Başbakan Erdoğan dün Sultanbeyli’de düzenlediği mitinge katıldı. Erdoğan, Kılıçdaroğlu’nun oğlunun askerliğiyle ilgili sözlerine jet yanıt verdi:
AĞZINA ASKERLİĞİ DOLADI: Erdoğan, “Kılıçdaroğlu’nun şimdi de ağzına askerliği doladığını” ve askerlik mesleğiyle alakalı konuştuğunu belirterek, şunları söyledi: “Kafayı takmış benim oğluma. ’Senin oğlun 21 gün askerlik yaptı’ diyor. Kardeşim dövizli askerliği ben mi çıkardım? Dövizli askerliğin tarihi belli. Şimdi benim oğlum yurt dışında okumuş, orada doktorasını yapıyor, Dünya Bankası’nda çalışmış. Bütün bunlar sebebiyle böyle bir hakkı kazanmışsa bu hakkının gereği olarak her vatan evladının istifade ettiği bir hakkı, o da gelmiş aynı bu şekilde bu hakkı kullanmış. Bunu şimdi her yerde gidip kullanıyor. Bunda bir suiistimal mi var veya ben oğlum için özel bir yasa mı çıkardım? Böyle bir şey mi var? Ya ne edep dışı bir davranış.”
DGM SAVCISI ADAY
Başbakan, CHP liderini eleştirilerine şöyle devam etti: “Sayın Kılıçdaroğlu’nun şu anda bir tane adayı var. CHP’nin Muğla milletvekili adayı, DGM’nin eski savcısı (Muğla 3. sıra adayı Ömer Süha Aldan), 21 Mayıs 2003 tarihli (Neşter) operasyonu iddianamesinde bakın ne diyor? O dönemde ne var biliyor musunuz?
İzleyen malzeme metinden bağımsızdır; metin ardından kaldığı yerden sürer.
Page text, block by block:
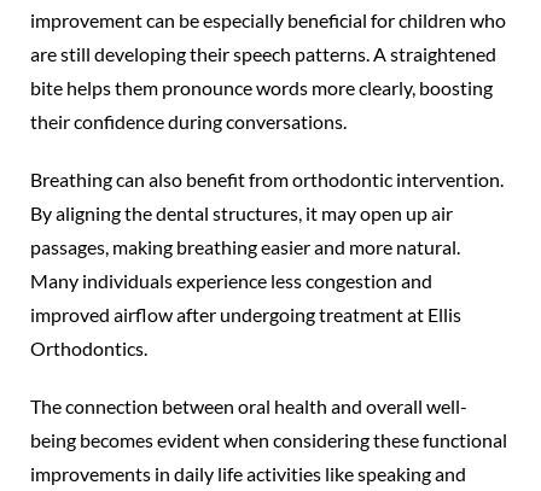
improvement can be especially beneficial for children who
are still developing their speech patterns. A straightened
bite helps them pronounce words more clearly, boosting
their confidence during conversations.
Breathing can also benefit from orthodontic intervention.
By aligning the dental structures, it may open up air
passages, making breathing easier and more natural.
Many individuals experience less congestion and
improved airflow after undergoing treatment at Ellis
Orthodontics.
The connection between oral health and overall well-
being becomes evident when considering these functional
improvements in daily life activities like speaking and
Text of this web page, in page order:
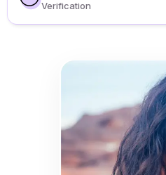
Verification
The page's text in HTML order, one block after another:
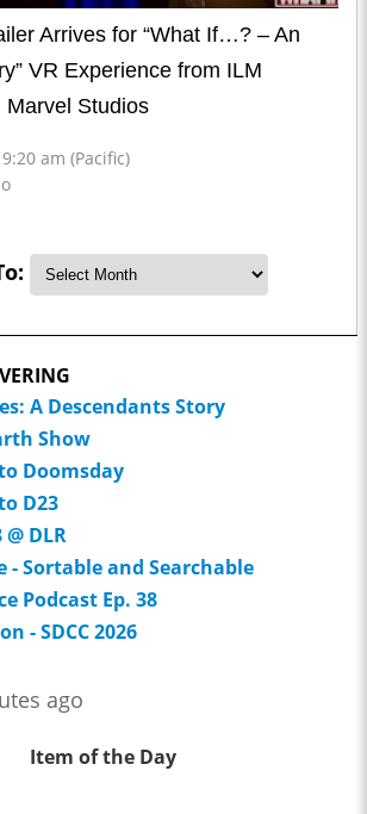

Kılıçdaroğlu’nun genel müdürlük koltuğunda oturduğu SSK’da yolsuzlukların diz boyu olduğunu belirtiyor. Şimdi de Kılıçdaroğlu’nun Muğla’da milletvekili adayı. Kılıçdaroğlu, ben konuşmuyorum bak, adayın kendisi, DGM savcısı olarak bizzat o zamanki iddianamesinde yazmış. İddianameyi okudum, başka bir şey değil. Sen yolsuzluklarla hani mücadele ediyordun? Yolsuzluğun bizzat içindesin, gömüldün.
YÜZDE 10 BARAJI OYUNU
Seçime 41 gün kaldığını belirten Erdoğan “Milletçe 8.5 yılda yaptıklarımızı, yapacaklarımızı tamamlamaya devam edeceğiz. İstikrar, bugüne kadar nasıl en önemli ’sır’ kelimemizse bundan sonra aynı şekilde olmaya devam edecek. Ne diyorlar? Oyuna bak oyuna, ’yüzde 10 barajı kalksın’ diyorlar. Niye kalksın? Yüzde 10 barajı kalksın ki Türkiye istikrarsızlığa gömülsün.”
DOĞUM KONTROL TUZAĞI
Erdoğan dün Arnavutköy Devlet Hastanesi’nin açılışını da yaptı. Burada yaptığı konuşmada “Kaç çocuk olursa olsun, ne diyoruz? En az üç çocuk. Bazıları, ’İki tane yeter’ diyor. Sakın ha bu oyuna gelmeyin. Bu da bir tuzaktır. Bu tuzağı hep beraber bozacağız. Çünkü bu milletin nüfusu azaltılmak isteniyor. Bu milleti kısırlaştırmak istediler. Doğum kontrolleri yaptılar bu ülkede. İstediler ki bu millet ihtiyarlasın, yaşlansın. Aynen bizi de batının şu andaki durumuna düşürmek istediler. O oyuna gelmeyeceğiz” dedi
dipNOT
Başbakan Erdoğan’ın oğlu Bilal Erdoğan askerliğini Burdur 58. Piyade Eğitim Alay Komutanlığı’nda yaptı. 1 Temmuz 2009’da birliğine teslim olan Bilal Erdoğan 22 Temmuz 2009’da terhis oldu.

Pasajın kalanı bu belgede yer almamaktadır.